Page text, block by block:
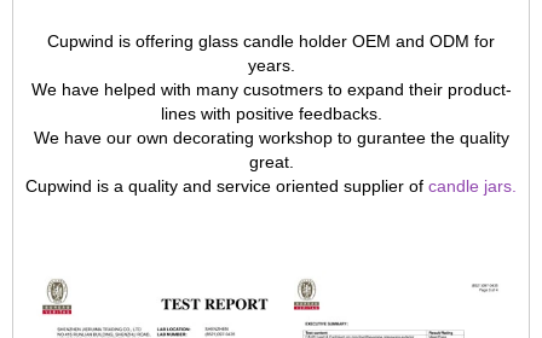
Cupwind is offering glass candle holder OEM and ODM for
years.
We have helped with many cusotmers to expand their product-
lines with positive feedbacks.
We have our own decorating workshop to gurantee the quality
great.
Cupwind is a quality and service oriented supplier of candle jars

* * *

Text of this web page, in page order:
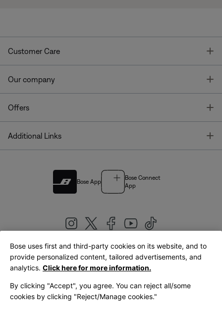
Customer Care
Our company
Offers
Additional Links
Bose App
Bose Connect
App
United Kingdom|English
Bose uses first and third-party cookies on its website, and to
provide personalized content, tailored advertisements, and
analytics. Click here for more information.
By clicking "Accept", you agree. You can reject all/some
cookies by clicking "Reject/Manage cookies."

• EXERCISE AIM: Going through the records above line by line, tally those with the word "quality" and answer with the number only.

• RESULT FOR THIS TASK: 2